Awalnya Divya berkata ingin menguji Raga, tetapi pada kenyataannya menjadi beban pikiran untuknya. Ia menoleh pada Raynar yang memasukkan es krim ke dalam mulut. Ingin sekali menelepon Raga, hanya saja gengsi sudah di ujung langit dan rasa ingin menguji berada pada posisi satu di tujuan hidup.
Divya mengerang, sembari menggelengkan kepala untuk menghapus semua pikiran aneh di kepala.
“Kamu kenapa?” Permana menegur.
“Hm?” Divya menatap pria itu. “Nggak apa-apa.”
“Cerita,” kata pria itu, sedikit memaksa, “suamimu dan selingkuhannya berulah lagi?”
Divya menghela napas kasar, temannya itu sangat mudah menebak apa yang ada dalam kepalanya. “Bukan suamiku, tapi selingkuhannya. Aminah kabur dari rumah, dugaan sementara pergi ke Jakarta.”
“Kamu takut dia ketemu Raga?” tebak Permana.
Meskipun Divya mengelak, pada kenyataannya memang ia takut itu akan terjadi. “Ya ... mau gimana lagi, dia suamiku.”
Permana tersenyum. “Kalau dia balikan sama selingkuhannya, ada aku yang siap gantiin posisi dia.” Pria itu terdengar tenang mengatakan hal tersebut.
“Clov,” tegur Divya.
“Mumpung masih punya waktu sendiri, sebelum nikah. Pertunangan bisa dibatalkan, bukan?”

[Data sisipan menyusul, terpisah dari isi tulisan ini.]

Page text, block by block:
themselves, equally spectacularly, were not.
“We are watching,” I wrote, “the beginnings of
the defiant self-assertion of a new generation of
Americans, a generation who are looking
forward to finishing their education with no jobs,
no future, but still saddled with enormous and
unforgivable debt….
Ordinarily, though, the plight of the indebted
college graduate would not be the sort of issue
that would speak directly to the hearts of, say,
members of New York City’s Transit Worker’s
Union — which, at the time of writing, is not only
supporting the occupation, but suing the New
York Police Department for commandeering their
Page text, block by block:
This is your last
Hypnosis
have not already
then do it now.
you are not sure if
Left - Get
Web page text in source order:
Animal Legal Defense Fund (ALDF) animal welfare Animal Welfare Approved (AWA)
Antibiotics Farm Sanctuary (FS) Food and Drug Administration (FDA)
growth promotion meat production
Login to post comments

“Clov, aku nggak suka denger yang kayak gitu.” Divya mendengkus, wajahnya sudah tak enak dipandang.
“Aku serius, Div.”
“Aku udah nggak sendiri, Clov. Kamu harus ingat itu,” sela Divya, tegas.
“Suamimu sering main di belakang, kamu juga harus ingat itu.” Permana membalas.
Divya terdiam, ini bukan Clovis yang dikenalnya. Selama ini pria itu selalu menghormati dirinya yang sudah menikah, meski beberapa kali berkata akan ikut campur jika Raga berulah lagi. Namun, itu Divya tandai sebagai bentuk rasa sayang pada sahabat. Kali ini berbeda, Permana dengan terang-terangan mengajaknya untuk berkhianat.
“Kita coba dulu,” kata Permana.
“Anterin aku pulang, sekarang.” Divya bangkit dan meraih tasnya. “Kita pulang, Nak.” Ia menggendong Raynar.
{{{
Divya tidak menyangka Permana akan mengatakan hal itu. Selama sisa perjalanan di Denpasar, ia mendiamkan Permana. Pertemuan mereka hanya sampai di bandara, kemudian Divya dan Raynar pulang ke rumah dijemput oleh Pak Umas.
Sesampainya di rumah pada hari Minggu sore, seorang wanita berdiri di depan gerbang rumahnya, membuat Divya mengerutkan kening. Mungkin ia tak pernah melihat Aminah secara langsung, tetapi Divya bukan orang bodoh. Ia yakin itu adalah Aminah.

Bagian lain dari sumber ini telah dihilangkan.